The extent of John Lanchbery's ministrations as "arranger" is left unclear; perhaps he simply cut down the score from the five-act 1871 Bolshoi edition version for the 1966 Vienna production. At the podium, the veteran Lanchbery captures the music's rhythmic lilt nicely. In a few of the waltzes - the Act I Pas de deux, the Act III Entreé - the climaxes feel heavy-handed, but the rhythmic pointing remains clear

Lanchbery also manages to project the score's varied orchestral palette, even through one of those bad old EMI recordings of the 1970s that blankets the orchestra in an aggressive resonance, and then attempts to compensate with extensive sectional "spotlighting". On vinyl - and, I admit, on a stereo rig of limited capacity - I remember finding the result bloated, undifferentiated, and pretty much unlistenable. Digital tweaking, however, has sharpened the focus sufficiently that, particularly over headphones, there's enough clarity, and the big, buzzy sonority, while hardly delicate or subtle, is impressive. There's a bad splice about thirty seconds into the Séguidillas, though it would have been hard to manage it better, given this amount of ambience.

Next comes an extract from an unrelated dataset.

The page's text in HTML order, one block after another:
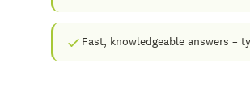
Fast, knowledgeable answers –

The playing of the Melbourne orchestra is not faultless - the tuba solo in the Entrance of Gamache is dicey, and a busy passage in the Entrance of the Matadors threatens to come unstuck - but, in terms of finesse, tonal blend, and rhythmic acumen, these players are leagues ahead of the French orchestra. Reginald Stead's violin solo floats sweetly over the big Adagio.

I can't recommend Mari's Coppélia - I never really understood the fuss, at the time, over his brief series of recordings with the Paris forces. The Don Quixote selection is good, but I don't know that I'd buy the album just to get it. On the other hand, I suppose people have done stranger things at mid-price.